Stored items
━━━━━━

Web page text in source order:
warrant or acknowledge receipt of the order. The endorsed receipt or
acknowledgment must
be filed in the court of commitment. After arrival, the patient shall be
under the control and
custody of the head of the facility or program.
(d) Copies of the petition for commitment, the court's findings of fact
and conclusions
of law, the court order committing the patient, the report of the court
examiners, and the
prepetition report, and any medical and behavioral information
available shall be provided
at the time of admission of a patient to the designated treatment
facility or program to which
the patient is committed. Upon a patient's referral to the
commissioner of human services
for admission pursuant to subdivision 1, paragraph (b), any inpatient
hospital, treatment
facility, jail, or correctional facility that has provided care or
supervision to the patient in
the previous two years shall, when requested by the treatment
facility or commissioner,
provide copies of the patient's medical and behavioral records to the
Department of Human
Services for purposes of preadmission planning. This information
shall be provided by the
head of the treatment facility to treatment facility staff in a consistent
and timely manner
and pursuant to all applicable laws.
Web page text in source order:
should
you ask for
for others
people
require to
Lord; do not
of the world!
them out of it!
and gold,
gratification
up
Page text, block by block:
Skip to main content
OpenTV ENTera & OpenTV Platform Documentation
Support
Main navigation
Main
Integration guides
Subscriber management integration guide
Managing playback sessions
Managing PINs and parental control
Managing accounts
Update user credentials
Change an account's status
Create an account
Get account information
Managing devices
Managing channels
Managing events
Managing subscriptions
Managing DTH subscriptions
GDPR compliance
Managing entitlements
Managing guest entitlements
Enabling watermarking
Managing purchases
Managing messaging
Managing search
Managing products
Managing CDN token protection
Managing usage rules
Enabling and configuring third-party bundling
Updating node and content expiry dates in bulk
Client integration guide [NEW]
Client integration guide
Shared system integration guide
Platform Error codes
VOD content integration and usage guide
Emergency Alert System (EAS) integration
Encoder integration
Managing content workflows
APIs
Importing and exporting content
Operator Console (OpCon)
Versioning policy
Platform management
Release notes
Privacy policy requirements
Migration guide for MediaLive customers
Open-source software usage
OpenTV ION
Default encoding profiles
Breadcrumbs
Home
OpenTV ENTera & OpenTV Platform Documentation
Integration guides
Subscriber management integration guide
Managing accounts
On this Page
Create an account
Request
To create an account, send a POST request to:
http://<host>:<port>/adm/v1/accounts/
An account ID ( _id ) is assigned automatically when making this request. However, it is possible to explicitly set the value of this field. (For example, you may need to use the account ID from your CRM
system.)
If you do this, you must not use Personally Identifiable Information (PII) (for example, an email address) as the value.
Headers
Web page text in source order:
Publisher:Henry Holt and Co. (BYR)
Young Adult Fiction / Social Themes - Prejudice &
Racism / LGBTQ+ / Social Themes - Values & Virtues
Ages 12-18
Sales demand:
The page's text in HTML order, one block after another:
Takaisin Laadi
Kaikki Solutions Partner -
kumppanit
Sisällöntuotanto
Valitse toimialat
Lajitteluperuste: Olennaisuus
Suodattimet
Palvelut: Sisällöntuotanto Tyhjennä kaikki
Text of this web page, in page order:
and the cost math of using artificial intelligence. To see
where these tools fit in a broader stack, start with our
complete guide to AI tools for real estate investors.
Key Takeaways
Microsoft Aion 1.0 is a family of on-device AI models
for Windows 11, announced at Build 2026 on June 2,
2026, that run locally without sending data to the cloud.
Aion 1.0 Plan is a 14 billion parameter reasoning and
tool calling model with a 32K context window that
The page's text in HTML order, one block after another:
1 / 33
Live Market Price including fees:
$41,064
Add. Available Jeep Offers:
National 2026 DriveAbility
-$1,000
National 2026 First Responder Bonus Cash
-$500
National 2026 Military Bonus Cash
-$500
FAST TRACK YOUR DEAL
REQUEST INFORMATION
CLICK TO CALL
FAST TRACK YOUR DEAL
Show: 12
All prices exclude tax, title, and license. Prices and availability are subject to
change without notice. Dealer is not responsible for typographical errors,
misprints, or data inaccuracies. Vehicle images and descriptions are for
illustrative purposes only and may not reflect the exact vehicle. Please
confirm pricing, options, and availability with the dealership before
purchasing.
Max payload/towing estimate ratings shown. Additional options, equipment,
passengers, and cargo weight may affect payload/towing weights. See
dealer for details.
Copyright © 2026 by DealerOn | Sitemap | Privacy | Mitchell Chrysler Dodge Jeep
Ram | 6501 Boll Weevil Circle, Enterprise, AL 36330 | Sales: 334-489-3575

━━━━━━

**TASK TO CARRY OUT:**
All that belongs in the answer is the run of lines above from the line containing "Suodattimet" through the line containing "Key Takeaways", exactly as written.

**EXERCISE OUTPUT:**
Suodattimet
Palvelut: Sisällöntuotanto Tyhjennä kaikki
Text of this web page, in page order:
and the cost math of using artificial intelligence. To see
where these tools fit in a broader stack, start with our
complete guide to AI tools for real estate investors.
Key Takeaways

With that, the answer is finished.